1. A distributed training gradient compression acceleration method based on AllReduce is characterized by comprising the following steps:

an AllReduce distributed depth gradient compression training architecture is adopted, a parameter server does not exist in the AllReduce distributed depth gradient compression training architecture, an annular closed-loop transmission path is formed between working machines, and compressed gradients are transmitted between GPUs; and

the gradient in the intra-node compression module is converted from FP32 to FP 16; and are

The gradient is compressed using an error feedback random gradient descent algorithm.

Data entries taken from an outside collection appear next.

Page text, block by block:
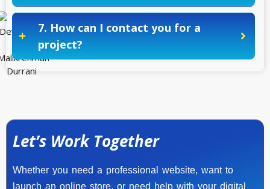
7. How can I contact you for a
project?
Let’s Work Together
Whether you need a professional website, want to
launch an online store, or need help with your digital
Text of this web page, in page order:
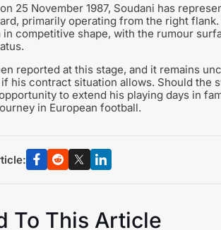
25 November 1987, Soudani has
primarily operating from the right
in competitive shape, with the rumour
reported at this stage, and it remains
his contract situation allows. Should the
to extend his playing days in
in European football.
To This Article
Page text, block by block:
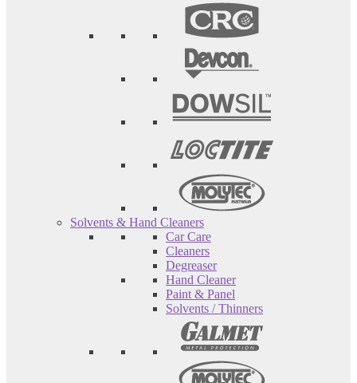
Solvents & Hand Cleaners
Car Care
Cleaners
Degreaser
Hand Cleaner
Paint & Panel
Solvents / Thinners
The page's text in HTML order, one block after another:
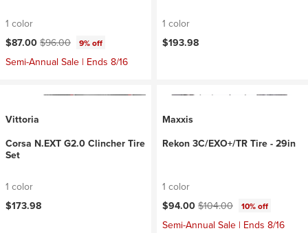
1 color
Current price:
$87.00Original price:
$96.00 9% off
Semi-Annual Sale | Ends 8/16
1 color
$193.98
Vittoria
Corsa N.EXT G2.0 Clincher Tire
Set
1 color
$173.98
Maxxis
Rekon 3C/EXO+/TR Tire - 29in
1 color
Current price:
$94.00Original price:
$104.00 10% off
Semi-Annual Sale | Ends 8/16
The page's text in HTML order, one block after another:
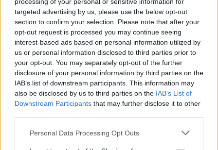
processing of your personal or sensitive information for
targeted advertising by us, please use the below opt-out
section to confirm your selection. Please note that after your
opt-out request is processed you may continue seeing
interest-based ads based on personal information utilized by
us or personal information disclosed to third parties prior to
your opt-out. You may separately opt-out of the further
disclosure of your personal information by third parties on the
IAB’s list of downstream participants. This information may
also be disclosed by us to third parties on the IAB’s List of
Downstream Participants that may further disclose it to other
third parties.
Personal Data Processing Opt Outs
Not exactly. Although it is a credit to
Whedon and the glimmering cast that the
thought even occurs. Subversive ideas are
there to entertain and distract as the wheels
of a templated movie force of nature spins
to the inevitable ending, which has bound
up in itsDNAthe origins of the next force
of movie nature and the next and the next.
No wonder Whedon sounded tired. To
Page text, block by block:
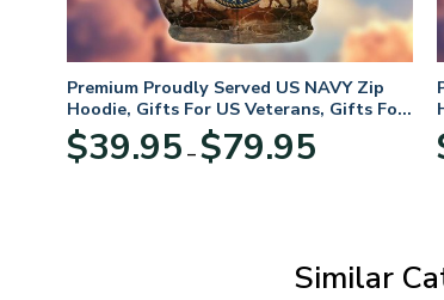
Premium Proudly Served US NAVY Zip
Hoodie, Gifts For US Veterans, Gifts For
Veterans Day
$39.95 – $79.95range:
Similar
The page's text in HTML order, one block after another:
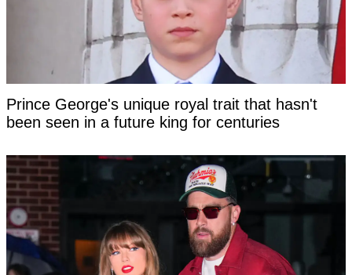
Prince George's unique royal trait that hasn't
been seen in a future king for centuries
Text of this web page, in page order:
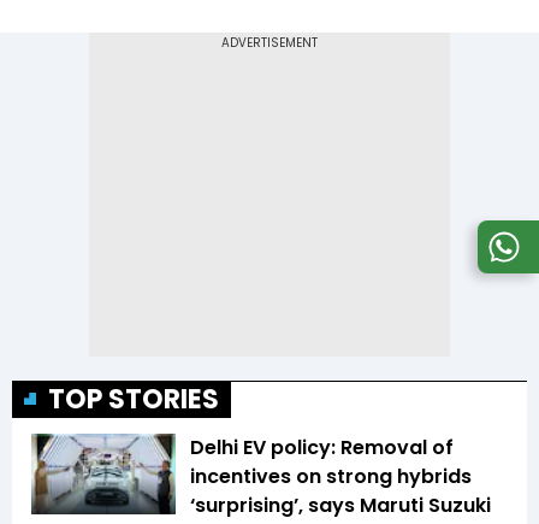
TOP STORIES
Delhi EV policy: Removal of
incentives on strong hybrids
‘surprising’, says Maruti Suzuki
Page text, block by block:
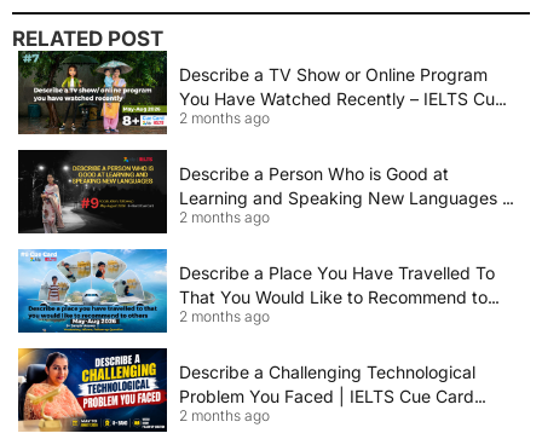
RELATED POST
Describe a TV Show or Online Program
You Have Watched Recently – IELTS Cue
Card 2026 Sample Answer
2 months ago
Describe a Person Who is Good at
Learning and Speaking New Languages |
IELTS Speaking Cue Card May–August
2 months ago
Describe a Place You Have Travelled To
That You Would Like to Recommend to
Others | IELTS Cue Card May to August
2 months ago
Describe a Challenging Technological
Problem You Faced | IELTS Cue Card
2026
2 months ago
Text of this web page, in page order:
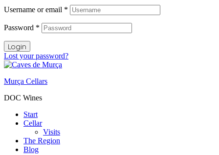
Username or email *
Password *
Login
Lost your password?
Murça Cellars
DOC Wines
Start
Cellar
Visits
The Region
Blog
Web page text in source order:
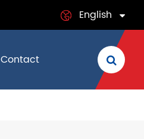
English
Contact
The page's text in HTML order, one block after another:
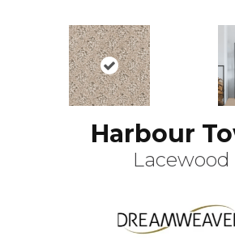
Harbour
Lacewood
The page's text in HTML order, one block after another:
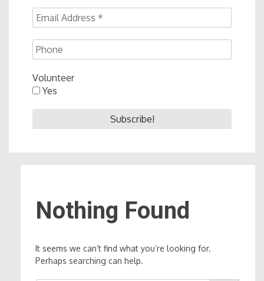
Volunteer
Yes
Nothing Found
It seems we can’t find what you’re looking for.
Perhaps searching can help.
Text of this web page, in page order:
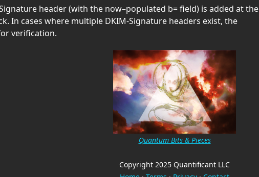
header (with the now–populated b= field) is added at the
In cases where multiple DKIM-Signature headers exist, the
verification.
Quantum Bits & Pieces
Copyright 2025 Quantificant LLC
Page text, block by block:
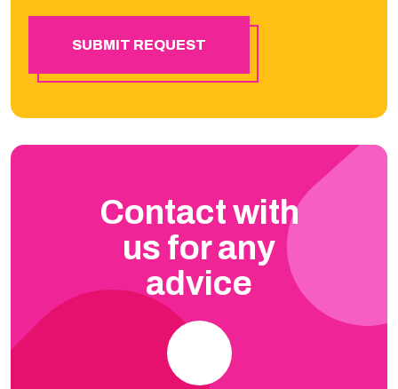
SUBMIT REQUEST
Contact with
us for any
advice
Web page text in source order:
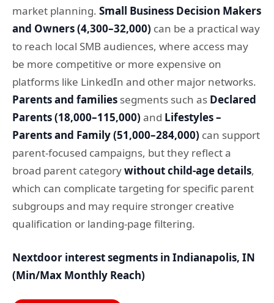
market planning. Small Business Decision Makers
and Owners (4,300–32,000) can be a practical way
to reach local SMB audiences, where access may
be more competitive or more expensive on
platforms like LinkedIn and other major networks.
Parents and families segments such as Declared
Parents (18,000–115,000) and Lifestyles –
Parents and Family (51,000–284,000) can support
parent-focused campaigns, but they reflect a
broad parent categorywithout child-age details,
which can complicate targeting for specific parent
subgroups and may require stronger creative
qualification or landing-page filtering.
Nextdoor interest segments in Indianapolis, IN
(Min/Max Monthly Reach)
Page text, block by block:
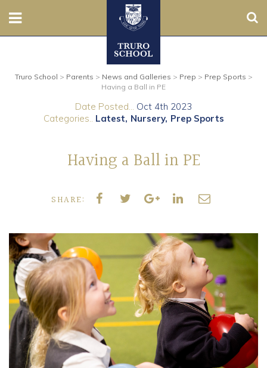
Prep
Contact Us
Boarding
Parents
Community
Old Truronians
Foundation
Truro School > Parents > News and Galleries > Prep > Prep Sports >
Having a Ball in PE
Date Posted... Oct 4th 2023
Categories.. Latest Nursery Prep Sports
Having a Ball in PE
SHARE:
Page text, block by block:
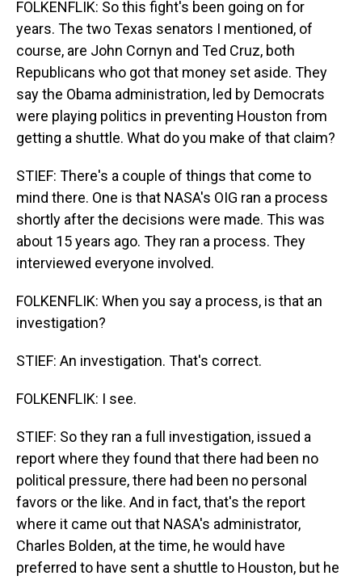
FOLKENFLIK: So this fight's been going on for
years. The two Texas senators I mentioned, of
course, are John Cornyn and Ted Cruz, both
Republicans who got that money set aside. They
say the Obama administration, led by Democrats
were playing politics in preventing Houston from
getting a shuttle. What do you make of that claim?
STIEF: There's a couple of things that come to
mind there. One is that NASA's OIG ran a process
shortly after the decisions were made. This was
about 15 years ago. They ran a process. They
interviewed everyone involved.
FOLKENFLIK: When you say a process, is that an
investigation?
STIEF: An investigation. That's correct.
FOLKENFLIK: I see.
STIEF: So they ran a full investigation, issued a
report where they found that there had been no
political pressure, there had been no personal
favors or the like. And in fact, that's the report
where it came out that NASA's administrator,
Charles Bolden, at the time, he would have
preferred to have sent a shuttle to Houston, but he
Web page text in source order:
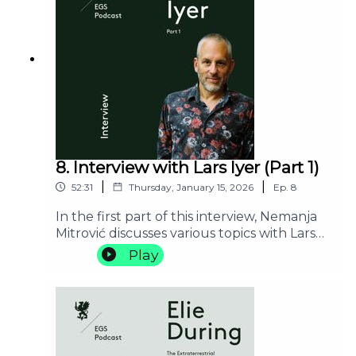
8. Interview with Lars Iyer (Part 1)
52:31 Thursday, January 15, 2026 Ep. 8
In the first part of this interview, Nemanja
Mitrović discusses various topics with Lars
Iyer, including Madchester, Blanchot
scholarship, the importance of mold and
philosophy; who is the real person behind
the character of W. from Iyer’s first trilogy;
and his plans for a new trilogy.
Play
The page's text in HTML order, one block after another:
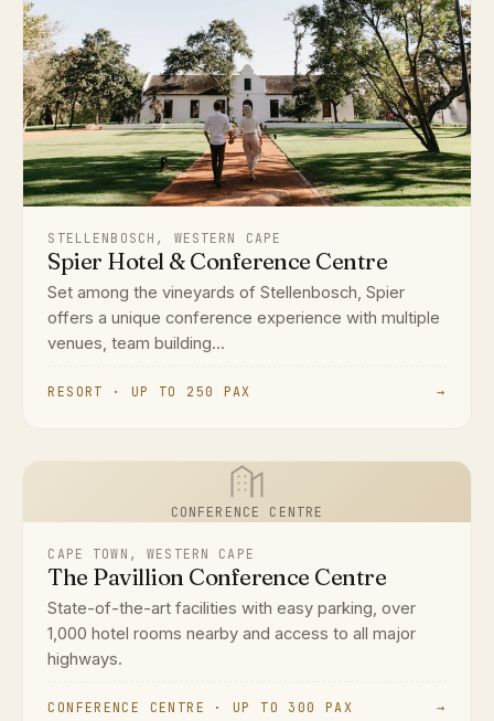
STELLENBOSCH, WESTERN CAPE
Spier Hotel & Conference Centre
Set among the vineyards of Stellenbosch, Spier
offers a unique conference experience with multiple
venues, team building...
RESORT · UP TO 250 PAX →
CONFERENCE CENTRE
CAPE TOWN, WESTERN CAPE
The Pavillion Conference Centre
State-of-the-art facilities with easy parking, over
1,000 hotel rooms nearby and access to all major
highways.
CONFERENCE CENTRE · UP TO 300 PAX →
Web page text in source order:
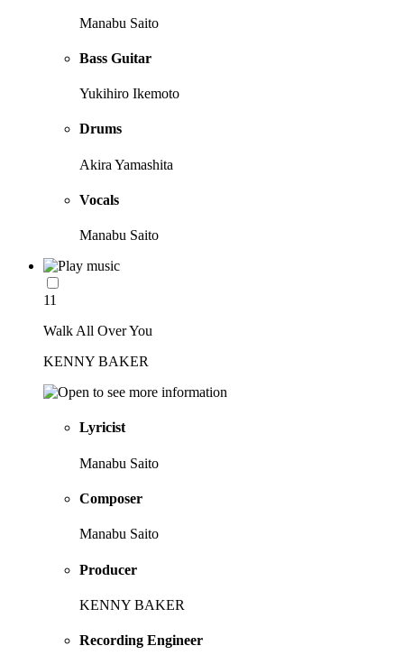
Manabu Saito
Bass Guitar
Yukihiro Ikemoto
Drums
Akira Yamashita
Vocals
Manabu Saito
11
Walk All Over You
KENNY BAKER
Lyricist
Manabu Saito
Composer
Manabu Saito
Producer
KENNY BAKER
Recording Engineer
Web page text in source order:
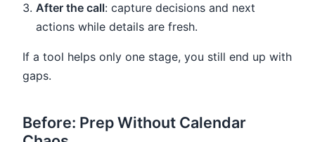
After the call: capture decisions and next
actions while details are fresh.
If a tool helps only one stage, you still end up with
gaps.
Before: Prep Without Calendar
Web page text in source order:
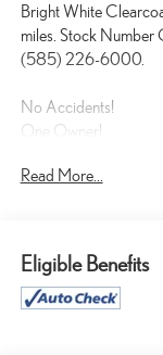
Bright White
miles. Stock Number
(585) 226-6000.
No Accidents!
One Owner!
BIG HORN
Foam Bottle
Anti-Spin
Rear View
Read More...
Eligible Benefits
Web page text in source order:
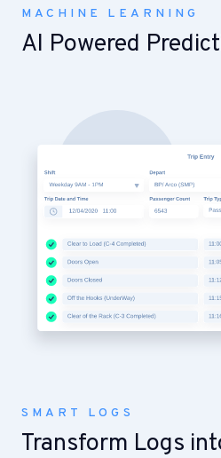
MACHINE LEARNING
AI Powered
SMART LOGS
Transform Logs
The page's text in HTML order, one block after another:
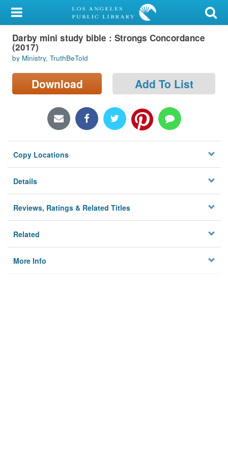
My Account
Library Card
Sign In
Search
Locations/Hours (external
Privacy
Darby mini study bible : Strongs Concordance
(2017)
by Ministry, TruthBeTold
Download Add To List
Copy Locations
Details
Reviews, Ratings & Related Titles
Related
More Info
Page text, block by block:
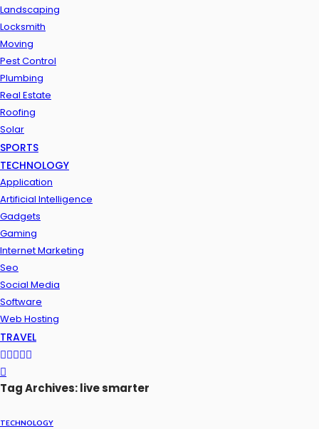
Landscaping
Locksmith
Moving
Pest Control
Plumbing
Real Estate
Roofing
Solar
SPORTS
TECHNOLOGY
Application
Artificial Intelligence
Gadgets
Gaming
Internet Marketing
Seo
Social Media
Software
Web Hosting
TRAVEL
Tag Archives: live smarter
TECHNOLOGY
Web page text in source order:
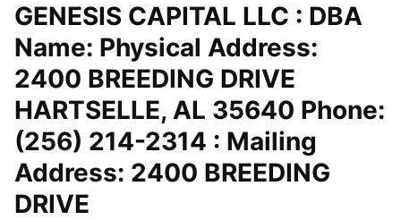
GENESIS CAPITAL LLC : DBA
Name: Physical Address:
2400 BREEDING DRIVE
HARTSELLE, AL 35640 Phone:
(256) 214-2314 : Mailing
Address: 2400 BREEDING
DRIVE
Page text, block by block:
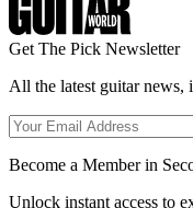
Get The Pick Newsletter
All the latest guitar news,
Become a Member in
Unlock instant access to
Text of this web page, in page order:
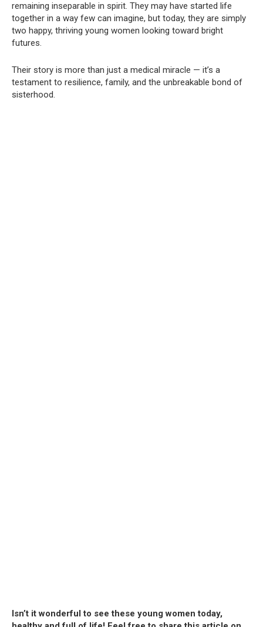
remaining inseparable in spirit. They may have started life
together in a way few can imagine, but today, they are simply
two happy, thriving young women looking toward bright
futures.
Their story is more than just a medical miracle — it’s a
testament to resilience, family, and the unbreakable bond of
sisterhood.
Isn’t it wonderful to see these young women today,
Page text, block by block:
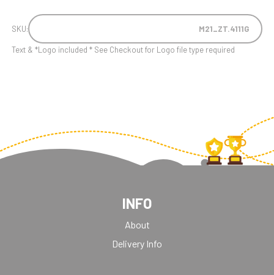
SKU: M21_ZT.4111G
Text & *Logo included * See Checkout for Logo file type required
INFO
About
Delivery Info
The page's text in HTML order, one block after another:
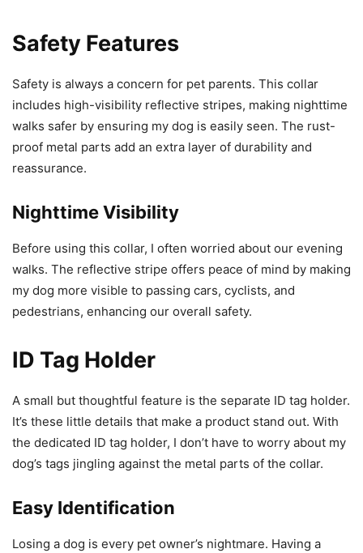
Safety Features
Safety is always a concern for pet parents. This collar
includes high-visibility reflective stripes, making nighttime
walks safer by ensuring my dog is easily seen. The rust-
proof metal parts add an extra layer of durability and
reassurance.
Nighttime Visibility
Before using this collar, I often worried about our evening
walks. The reflective stripe offers peace of mind by making
my dog more visible to passing cars, cyclists, and
pedestrians, enhancing our overall safety.
ID Tag Holder
A small but thoughtful feature is the separate ID tag holder.
It’s these little details that make a product stand out. With
the dedicated ID tag holder, I don’t have to worry about my
dog’s tags jingling against the metal parts of the collar.
Easy Identification
Losing a dog is every pet owner’s nightmare. Having a
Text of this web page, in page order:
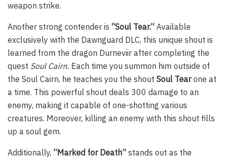
weapon strike.
Another strong contender is “Soul Tear.” Available
exclusively with the Dawnguard DLC, this unique shout is
learned from the dragon Durneviir after completing the
quest Soul Cairn. Each time you summon him outside of
the Soul Cairn, he teaches you the shout Soul Tearone at
a time. This powerful shout deals 300 damage to an
enemy, making it capable of one-shotting various
creatures. Moreover, killing an enemy with this shout fills
up a soul gem.
Additionally, “Marked for Death” stands out as the
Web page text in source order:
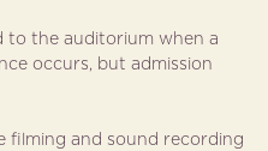
to the auditorium when a
occurs, but admission
filming and sound recording
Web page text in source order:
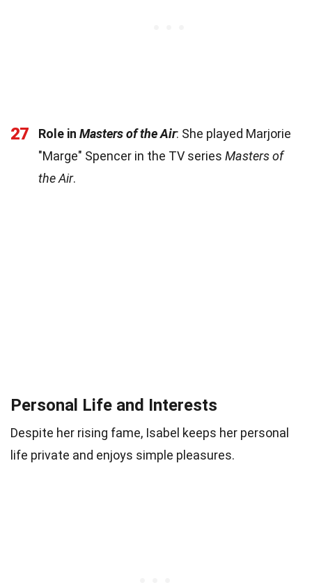
27 Role in Masters of the Air: She played Marjorie
"Marge" Spencer in the TV series Masters of
the Air.
Personal Life and Interests
Despite her rising fame, Isabel keeps her personal
life private and enjoys simple pleasures.
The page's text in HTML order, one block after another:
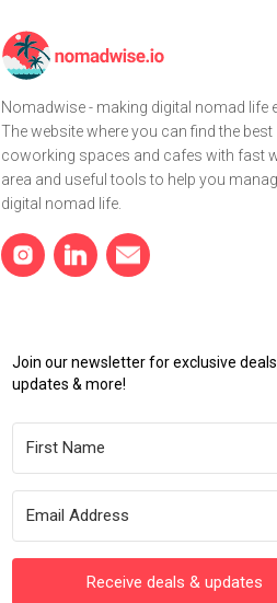
Nomadwise - making digital nomad life
The website where you can find the best
coworking spaces and cafes with fast
area and useful tools to help you
digital nomad life.
Join our newsletter for exclusive
updates & more!
Receive deals & updates
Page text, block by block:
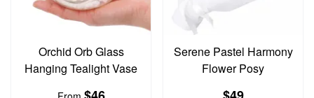
Orchid Orb Glass
Hanging Tealight Vase
Serene Pastel Harmony
Flower Posy
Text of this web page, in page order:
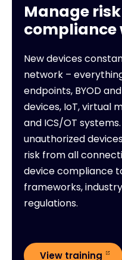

2. The AllReduce-based distributed training gradient compression acceleration method according to claim 1, wherein the error feedback random gradient descent algorithm comprises:

decompressing for each training to obtain the value p_t。

3. The AllReduce-based distributed training gradient compression acceleration method according to claim 2, wherein the error feedback random gradient descent algorithm further comprises:

using gradient compression algorithm to pair values p_tGradient compression is performed.

4. The Allreduce-based distributed training gradient compression acceleration method of claim 3,

value p_tIs p_t＝ηg_t+e_tWherein g is_tIn order to randomly decrease the value of the gradient,

e_tis a deviation value.

5. The Allreduce-based distributed training gradient compression acceleration method according to claim 4,

e_tthe initial value is 0.

6. The Allreduce-based distributed training gradient compression acceleration method according to claim 5,

the gradient compression is implemented as: and adopting a topk algorithm to take k values pt before the gradient for data integration.

7. The Allreduce-based distributed training gradient compression acceleration method of claim 5, wherein the error feedback random gradient descent algorithm further comprises:

updating parameters: x is the number of_t+1＝x_t-Δ_t，e_t+1＝p_t-Δ_t。

8. A storage medium characterized in that,

the storage medium comprises a stored program, wherein when the program runs, the device on which the storage medium is located is controlled to execute the AllReduce-based distributed training gradient compression acceleration method according to any one of claims 1 to 7.